Закутанный в простынь, босиком, с
розгами в руках, боязливо поглядывая на вход на
этаж, я засеменил за ним к кабинету Юрия
Петровича. В кабинете его не оказалось, но Олег
толкнул дверь с надписью “комната отдыха” и мы
вошли в нее. Комната была небольшая, уютно
обставленная. Большой кожаный диван сразу
напомнил мне одесскую квартиру Юрия Петровича.

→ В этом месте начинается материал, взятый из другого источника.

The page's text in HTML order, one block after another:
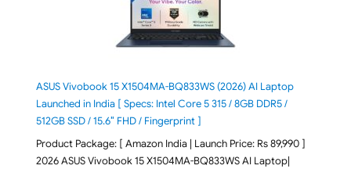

Перед диваном стоял журнальный столик, по бокам
его, два кресла. У стены сервант, столик с
кофеваркой и столик на колесиках с напитками. А
чуть слева от серванта, стояла тумбочка с
телевизором и видеомагнитофоном. На полу лежал
мягкий ковер, а освещалась комната несколькими
бра, висевшими на стене над диваном. Доктор
удобно расположился на диване перед включенным
телевизором. Туфли он снял и положил ноги на
журнальный столик.
-Парнишка готов! – доложил Олег. – Я
могу остаться?
-Конечно. Ты останешься. – Юрий
Петрович окинул меня взглядом и довольно
ухмыльнулся. – Как он себя вел?
-Нормально. Правда, пару раз не успевал
добежать до унитаза.
-Ты наказал его?
-Потыкал носом в его же дерьмо.
Заставил все убрать.
-Хорошо. Что же ты стоишь? – обратился
он ко мне. – Подай розги своему хозяину и попроси
его хорошенько тебя высечь!
Я тяжело дышал от волнения, не в силах
двинуться с места. Олег со всей силы шлепнул
своей тяжеленной ладонью мне по заднице. Я
вскрикнул.
-Ты что? Оглох? Слышал, что сказал
господин?
С трудом, сдерживая слезы от жгучего
стыда, я спотыкаясь, подошел к доктору и протянул
розги.
-Пожалуйста, Господин, высеките меня,
хорошенько! – Запинаясь, срывающимся, дрожащим
голосом произнес я. Но он не спешил брать розги.
-На колени! – приказал он. – Просить меня о
чем-либо, ты можешь только стоя на коленях.